That is not how pawn shops work. They are places of short term loans based on property. you bring in something of value, like a bass guitar, and get a loan of money for some part of the value. (often half of what the owners thinks they can sell the item for) You have a set time to pay back the loan or you give up the collateral item. The pawn shop then sells the item. This is not like a second hand store or good-will. They are not going to buy junk they do not think they can sell. That there are 22 bass guitars tells me they do sell them because they would not take them as collateral if they could not. (Likely to 15 year old boys trying to impress 14 year old girls?)

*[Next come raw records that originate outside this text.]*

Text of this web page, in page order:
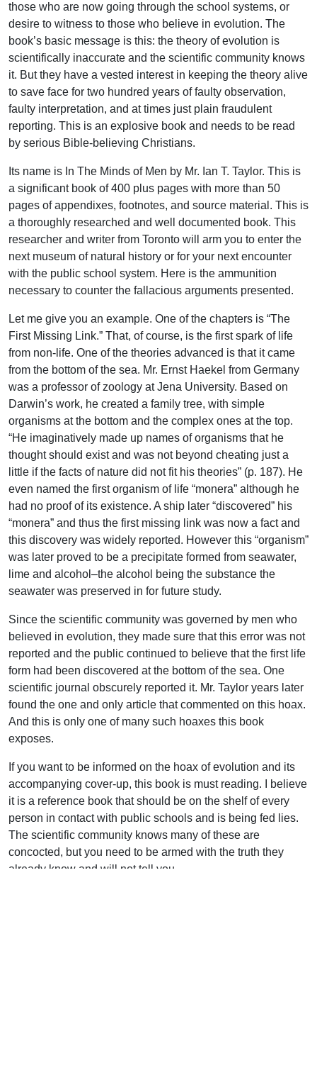
those who are now going through the school systems, or
desire to witness to those who believe in evolution. The
book’s basic message is this: the theory of evolution is
scientifically inaccurate and the scientific community knows
it. But they have a vested interest in keeping the theory alive
to save face for two hundred years of faulty observation,
faulty interpretation, and at times just plain fraudulent
reporting. This is an explosive book and needs to be read
by serious Bible-believing Christians.
Its name is In The Minds of Men by Mr. Ian T. Taylor. This is
a significant book of 400 plus pages with more than 50
pages of appendixes, footnotes, and source material. This is
a thoroughly researched and well documented book. This
researcher and writer from Toronto will arm you to enter the
next museum of natural history or for your next encounter
with the public school system. Here is the ammunition
necessary to counter the fallacious arguments presented.
Let me give you an example. One of the chapters is “The
First Missing Link.” That, of course, is the first spark of life
from non-life. One of the theories advanced is that it came
from the bottom of the sea. Mr. Ernst Haekel from Germany
was a professor of zoology at Jena University. Based on
Darwin’s work, he created a family tree, with simple
organisms at the bottom and the complex ones at the top.
“He imaginatively made up names of organisms that he
thought should exist and was not beyond cheating just a
little if the facts of nature did not fit his theories” (p. 187). He
even named the first organism of life “monera” although he
had no proof of its existence. A ship later “discovered” his
“monera” and thus the first missing link was now a fact and
this discovery was widely reported. However this “organism”
was later proved to be a precipitate formed from seawater,
lime and alcohol–the alcohol being the substance the
seawater was preserved in for future study.
Since the scientific community was governed by men who
believed in evolution, they made sure that this error was not
reported and the public continued to believe that the first life
form had been discovered at the bottom of the sea. One
scientific journal obscurely reported it. Mr. Taylor years later
found the one and only article that commented on this hoax.
And this is only one of many such hoaxes this book
exposes.
If you want to be informed on the hoax of evolution and its
accompanying cover-up, this book is must reading. I believe
it is a reference book that should be on the shelf of every
person in contact with public schools and is being fed lies.
The scientific community knows many of these are
concocted, but you need to be armed with the truth they
already know and will not tell you.
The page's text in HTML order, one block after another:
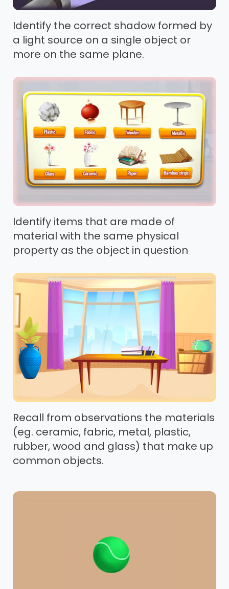
Identify the correct shadow formed by
a light source on a single object or
more on the same plane.
Identify items that are made of
material with the same physical
property as the object in question
Recall from observations the materials
(eg. ceramic, fabric, metal, plastic,
rubber, wood and glass) that make up
common objects.
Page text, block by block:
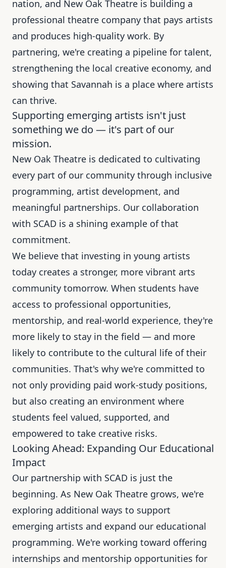
nation, and New Oak Theatre is building a
professional theatre company that pays artists
and produces high-quality work. By
partnering, we're creating a pipeline for talent,
strengthening the local creative economy, and
showing that Savannah is a place where artists
can thrive.
Supporting emerging artists isn't just
something we do — it's part of our
mission.
New Oak Theatre is dedicated to cultivating
every part of our community through inclusive
programming, artist development, and
meaningful partnerships. Our collaboration
with SCAD is a shining example of that
commitment.
We believe that investing in young artists
today creates a stronger, more vibrant arts
community tomorrow. When students have
access to professional opportunities,
mentorship, and real-world experience, they're
more likely to stay in the field — and more
likely to contribute to the cultural life of their
communities. That's why we're committed to
not only providing paid work-study positions,
but also creating an environment where
students feel valued, supported, and
empowered to take creative risks.
Looking Ahead: Expanding Our Educational
Impact
Our partnership with SCAD is just the
beginning. As New Oak Theatre grows, we're
exploring additional ways to support
emerging artists and expand our educational
programming. We're working toward offering
internships and mentorship opportunities for
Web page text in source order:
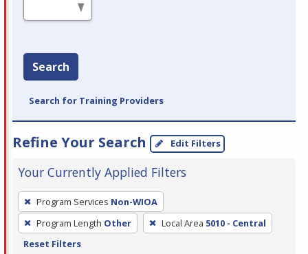
Search
Search for Training Providers
Refine Your Search Edit Filters
Your Currently Applied Filters
To
remove
a
filter,
Program Services Non-WIOA
Program Length Other Local Area 5010 - Central
Reset Filters
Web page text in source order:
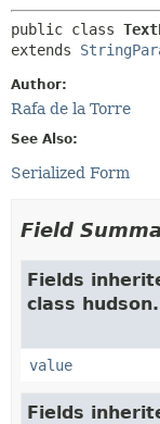
public class
extends
Author:
Rafa de la Torre
See Also:
Serialized Form
Field
Fields
class
value
Fields
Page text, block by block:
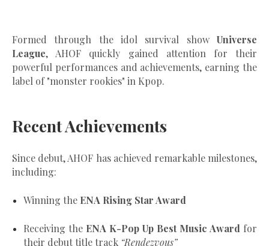
Formed through the idol survival show Universe
League, AHOF quickly gained attention for their
powerful performances and achievements, earning the
label of "monster rookies" in Kpop.
Recent Achievements
Since debut, AHOF has achieved remarkable milestones,
including:
Winning the ENA Rising Star Award
Receiving the ENA K-Pop Up Best Music Award for
their debut title track “Rendezvous”
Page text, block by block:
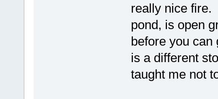
really nice fire.
pond, is open
before you
is a different
taught me not
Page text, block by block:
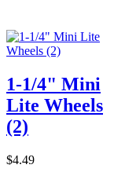
1-1/4" Mini
Lite Wheels
(2)
$4.49
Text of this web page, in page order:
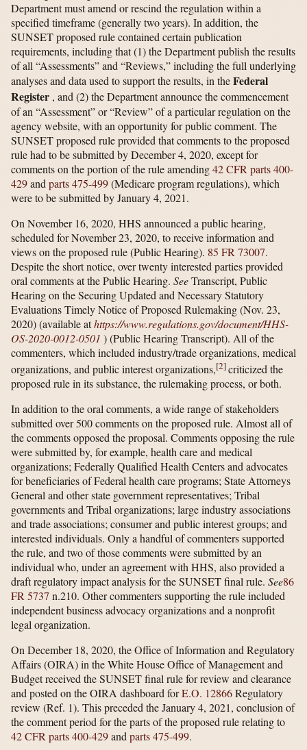
Department must amend or rescind the regulation within a
specified timeframe (generally two years). In addition, the
SUNSET proposed rule contained certain publication
requirements, including that (1) the Department publish the results
of all “Assessments” and “Reviews,” including the full underlying
analyses and data used to support the results, in theFederal
Register , and (2) the Department announce the commencement
of an “Assessment” or “Review” of a particular regulation on the
agency website, with an opportunity for public comment. The
SUNSET proposed rule provided that comments to the proposed
rule had to be submitted by December 4, 2020, except for
comments on the portion of the rule amending42 CFR parts 400-
429and parts 475-499(Medicare program regulations), which
were to be submitted by January 4, 2021.
On November 16, 2020, HHS announced a public hearing,
scheduled for November 23, 2020, to receive information and
views on the proposed rule (Public Hearing). 85 FR 73007.
Despite the short notice, over twenty interested parties provided
oral comments at the Public Hearing. SeeTranscript, Public
Hearing on the Securing Updated and Necessary Statutory
Evaluations Timely Notice of Proposed Rulemaking (Nov. 23,
2020) (available athttps://www.regulations.gov/​document/​HHS-
OS-2020-0012-0501 ) (Public Hearing Transcript). All of the
commenters, which included industry/trade organizations, medical
organizations, and public interest organizations,[2]criticized the
proposed rule in its substance, the rulemaking process, or both.
In addition to the oral comments, a wide range of stakeholders
submitted over 500 comments on the proposed rule. Almost all of
the comments opposed the proposal. Comments opposing the rule
were submitted by, for example, health care and medical
organizations; Federally Qualified Health Centers and advocates
for beneficiaries of Federal health care programs; State Attorneys
General and other state government representatives; Tribal
governments and Tribal organizations; large industry associations
and trade associations; consumer and public interest groups; and
interested individuals. Only a handful of commenters supported
the rule, and two of those comments were submitted by an
individual who, under an agreement with HHS, also provided a
draft regulatory impact analysis for the SUNSET final rule. See86
FR 5737 n.210. Other commenters supporting the rule included
independent business advocacy organizations and a nonprofit
legal organization.
On December 18, 2020, the Office of Information and Regulatory
Affairs (OIRA) in the White House Office of Management and
Budget received the SUNSET final rule for review and clearance
and posted on the OIRA dashboard forE.O. 12866Regulatory
review (Ref. 1). This preceded the January 4, 2021, conclusion of
the comment period for the parts of the proposed rule relating to
42 CFR parts 400-429and parts 475-499.
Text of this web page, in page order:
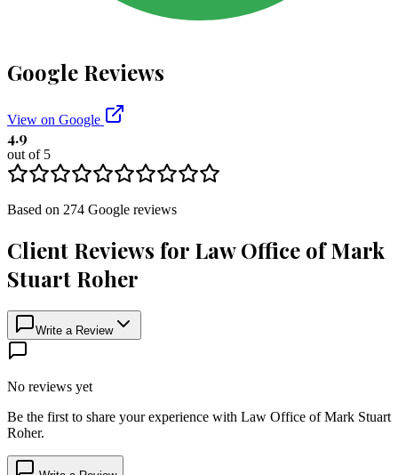
Google Reviews
View on Google
4.9
out of 5
Based on 274 Google reviews
Client Reviews for Law Office of Mark
Stuart Roher
Write a Review
No reviews yet
Be the first to share your experience with Law Office of Mark Stuart
Roher.
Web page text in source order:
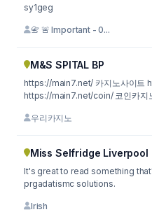
sy1geg
📇 🚨 Important - 0...
M&S SPITAL BP
https://main7.net/ 카지노사이트
https://main7.net/coin/ 코인카지
우리카지노
Miss Selfridge Liverpool
It's great to read something
prgadatismc solutions.
Irish
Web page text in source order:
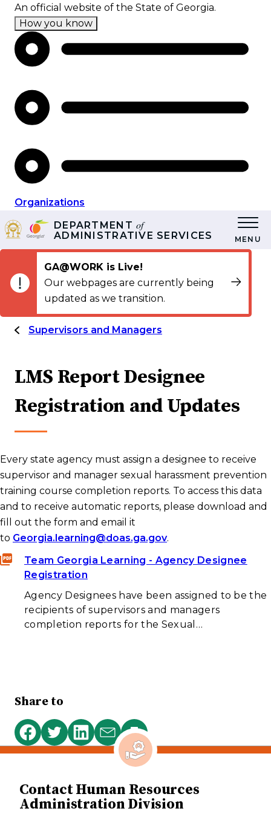
Skip
main
content
An official website of the State of Georgia.
How you know
Organizations
DEPARTMENT of
ADMINISTRATIVE SERVICES MENU
GA@WORK is Live!
Our webpages are currently being
updated as we transition.
Supervisors and Managers
LMS Report Designee
Registration and Updates
Every state agency must assign a designee to receive
supervisor and manager sexual harassment prevention
training course completion reports. To access this data
and to receive automatic reports, please download and
fill out the form and email it
to Georgia.learning@doas.ga.gov.
Team Georgia Learning - Agency Designee
Registration
Agency Designees have been assigned to be the
recipients of supervisors and managers
completion reports for the Sexual…
Share to
Share
on
Share
on
Share
on
Share
via
Print
this
page
Contact Human Resources
Administration Division
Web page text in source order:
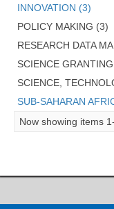
INNOVATION (3)
POLICY MAKING (3)
RESEARCH DATA
SCIENCE
SCIENCE,
SUB-SAHARAN
Now showing items
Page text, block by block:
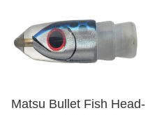
Matsu Bullet Fish Head-
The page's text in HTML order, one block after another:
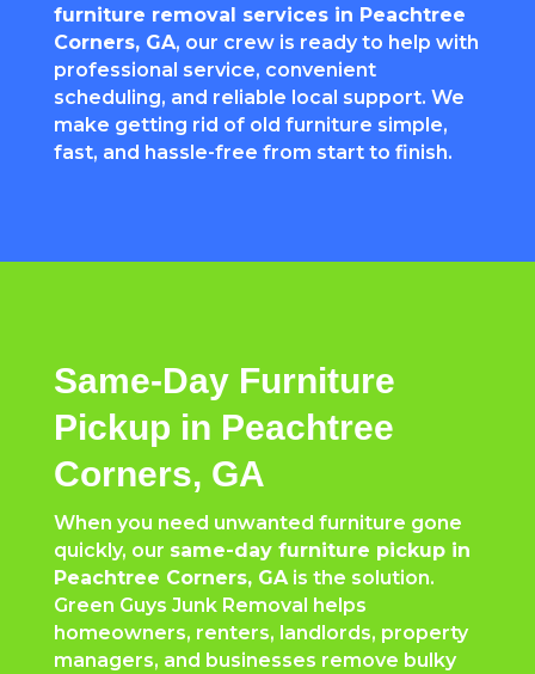
furniture removal services in Peachtree
Corners, GA, our crew is ready to help with
professional service, convenient
scheduling, and reliable local support. We
make getting rid of old furniture simple,
fast, and hassle-free from start to finish.
Same-Day Furniture
Pickup in Peachtree
Corners, GA
When you need unwanted furniture gone
quickly, our same-day furniture pickup in
Peachtree Corners, GAis the solution.
Green Guys Junk Removal helps
homeowners, renters, landlords, property
managers, and businesses remove bulky
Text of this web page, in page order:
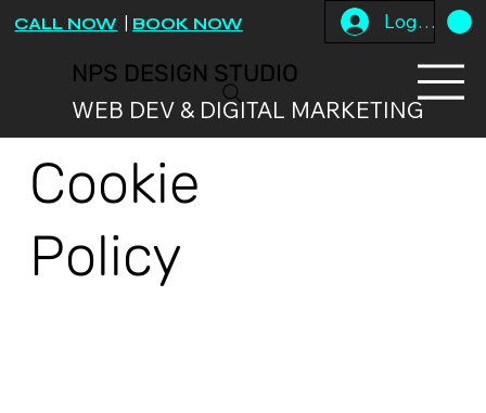
CALL NOW BOOK NOW Log In
NPS DESIGN STUDIO
WEB DEV & DIGITAL MARKETING
Cookie
Policy
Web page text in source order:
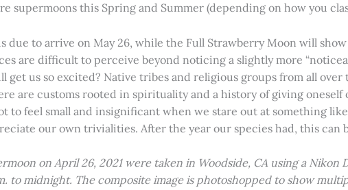
supermoons this Spring and Summer (depending on how you
due to arrive on May 26, while the Full Strawberry Moon will
are difficult to perceive beyond noticing a slightly more
get us so excited? Native tribes and religious groups from all
are customs rooted in spirituality and a history of giving
to feel small and insignificant when we stare out at something
our own trivialities. After the year our species had, this
on April 26, 2021 were taken in Woodside, CA using a Nikon
to midnight. The composite image is photoshopped to show
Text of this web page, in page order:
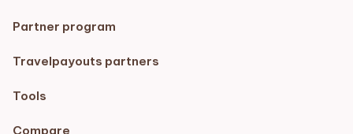
Partner program
Travelpayouts partners
Tools
Compare
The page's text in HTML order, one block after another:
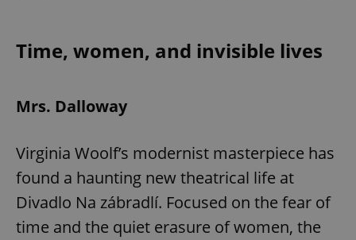
Time, women, and invisible lives
Mrs. Dalloway
Virginia Woolf’s modernist masterpiece has
found a haunting new theatrical life at
Divadlo Na zábradlí. Focused on the fear of
time and the quiet erasure of women, the
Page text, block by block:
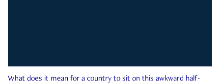
What does it mean for a country to sit on this awkward half-
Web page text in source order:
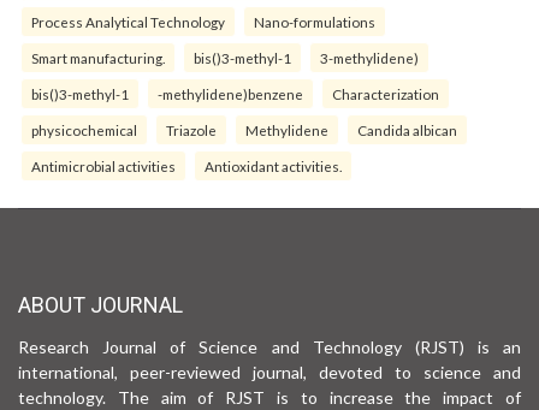
Process Analytical Technology Nano-formulations
Smart manufacturing. bis()3-methyl-1 3-methylidene)
bis()3-methyl-1 -methylidene)benzene Characterization
physicochemical Triazole Methylidene Candida albican
Antimicrobial activities Antioxidant activities.
ABOUT JOURNAL
Research Journal of Science and Technology (RJST) is an
international, peer-reviewed journal, devoted to science and
technology. The aim of RJST is to increase the impact of

Pawn brokers make their money off the fee charged for the loan and the sale of collateral on items not paid off. They prey off the lowest income people in desperate need of cash but who are blocked from the check cashing companies. (some states limit the number of checks you can cash per year, or people who don't have bank accounts)

Many times you find lots of items in the pawn shop because they are not legally obtained by the person who brought them to the pawn shop. St. Louis Mayor Slay has called for a national law to fight the crime of steeling iPods, iPhones, iPads, and other Apple products. (http://stlouis-mo.gov/government/departments/mayor/news/Mayor-Alderman-p...) Mayor Blooberg of NYC claims NYC's increasing crime is due to Apple products and echoed Slay's call for federal laws preventing anyone from selling second hand iThings with out being put into a data base.

The pawn shop owners, like to live in that gray area of "following the law" but taking for sale things that a reasonable person would question as being stolen property. But hey, when you're looting the pockets of the poor, why care about things like that.